HOW TO COMPLETE THIS TASK>
The lines you return must be all those in the data that hold the string "Contact".

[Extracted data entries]
▬▬▬▬▬▬
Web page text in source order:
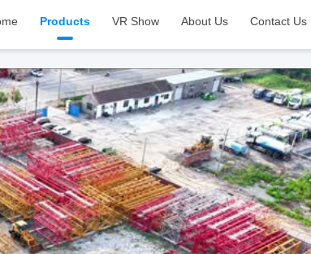
Products VR Show About Us Contact Us
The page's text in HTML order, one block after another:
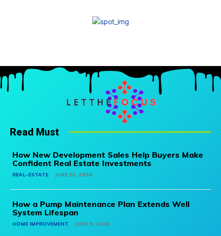
Read Must
How New Development Sales Help Buyers Make
Confident Real Estate Investments
REAL-ESTATE JUNE 30, 2026
How a Pump Maintenance Plan Extends Well
System Lifespan
HOME IMPROVEMENT JUNE 9, 2026
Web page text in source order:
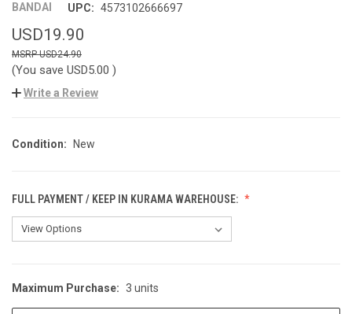
BANDAI UPC: 4573102666697
USD19.90
USD24.90
(You save USD5.00 )
Write a Review
Condition: New
FULL PAYMENT / KEEP IN KURAMA WAREHOUSE:
CURRENT
STOCK:
Maximum Purchase: 3 units
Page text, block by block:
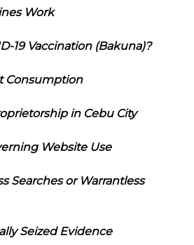
Work
19 Vaccination (Bakuna)?
Consumption
in Cebu City
Website Use
Searches or Warrantless
Seized Evidence
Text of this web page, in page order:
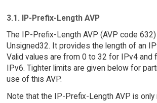
3.1. IP-Prefix-Length AVP
The IP-Prefix-Length AVP (AVP code
Unsigned32. It provides the length of an
Valid values are from 0 to 32 for IPv4 and
IPv6. Tighter limits are given below for
use of this AVP.
Note that the IP-Prefix-Length AVP is only
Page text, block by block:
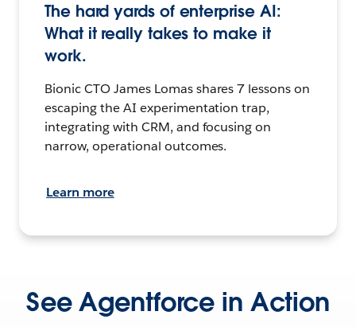
The hard yards of enterprise AI:
What it really takes to make it
work.
Bionic CTO James Lomas shares 7 lessons on
escaping the AI experimentation trap,
integrating with CRM, and focusing on
narrow, operational outcomes.
Learn more
See Agentforce in Action
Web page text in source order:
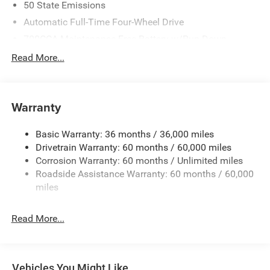
50 State Emissions
Automatic Full-Time Four-Wheel Drive
Protection
Towing Equipment -inc: Trailer Sway Control
Gas-Pressurized Shock Absorbers
Front And Rear Anti-Roll Bars
Electric Power-Assist Steering
23 Gal. Fuel Tank
Permanent Locking Hubs
Read More...
Warranty
Basic Warranty: 36 months / 36,000 miles
Drivetrain Warranty: 60 months / 60,000 miles
Corrosion Warranty: 60 months / Unlimited miles
Roadside Assistance Warranty: 60 months / 60,000
miles
Read More...
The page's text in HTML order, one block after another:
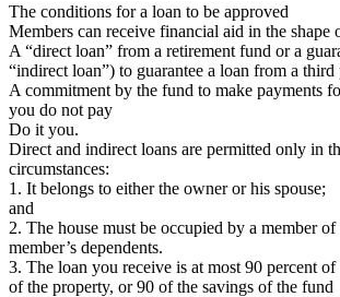
The conditions for a loan to be approved
Members can receive financial aid in the shape
A “direct loan” from a retirement fund or a
“indirect loan”) to guarantee a loan from a third
A commitment by the fund to make payments
you do not pay
Do it you.
Direct and indirect loans are permitted only in
circumstances:
1. It belongs to either the owner or his spouse;
and
2. The house must be occupied by a member of
member’s dependents.
3. The loan you receive is at most 90 percent of
of the property, or 90 of the savings of the fund
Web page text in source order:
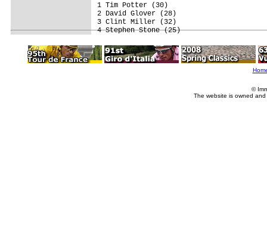
1 Tim Potter (30)
2 David Glover (28)
3 Clint Miller (32)
4 Stephen Stone (25)
©
The website is owned
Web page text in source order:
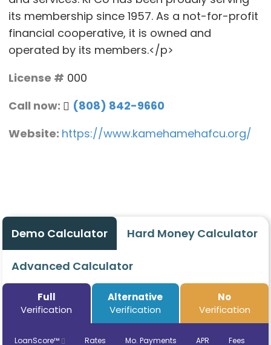
its membership since 1957. As a not-for-profit
financial cooperative, it is owned and
operated by its members.</p>
License # 000
Call now:
(808) 842-9660
Website: https://www.kamehamehafcu.org/
Demo Calculator Hard Money Calculator
Advanced Calculator
Full
Verification
Alternative
Verification
No
Verification
LoanScore™ Rates Mo. Payments APR Fees
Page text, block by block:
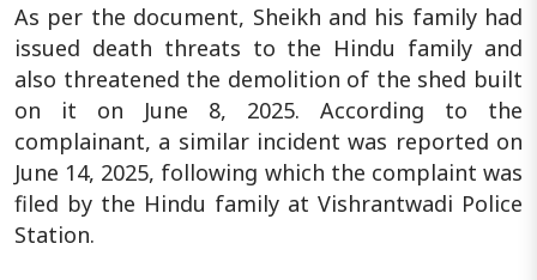
As per the document, Sheikh and his family had
issued death threats to the Hindu family and
also threatened the demolition of the shed built
on it on June 8, 2025. According to the
complainant, a similar incident was reported on
June 14, 2025, following which the complaint was
filed by the Hindu family at Vishrantwadi Police
Station.
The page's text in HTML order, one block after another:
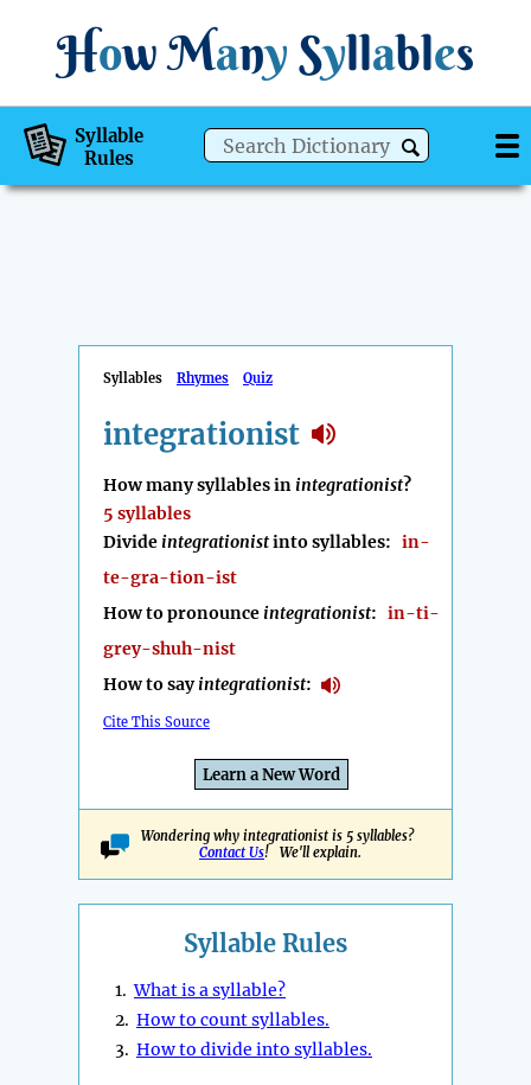
How Many Syllables
Syllable
Rules
Syllables Rhymes Quiz
integrationist
How many syllables in integrationist?
5 syllables
Divide integrationistinto syllables: in-
te-gra-tion-ist
How to pronounce integrationist: in-ti-
grey-shuh-nist
How to sayintegrationist:
Cite This Source
Learn a New Word
Wondering why integrationist is 5 syllables?
Contact Us! We'll explain.
Syllable Rules
1.What is a syllable?
2. How to count syllables.
3. How to divide into syllables.
▬▬▬▬▬▬
THE ANSWER>
Products VR Show About Us Contact Us
Contact Us! We'll explain.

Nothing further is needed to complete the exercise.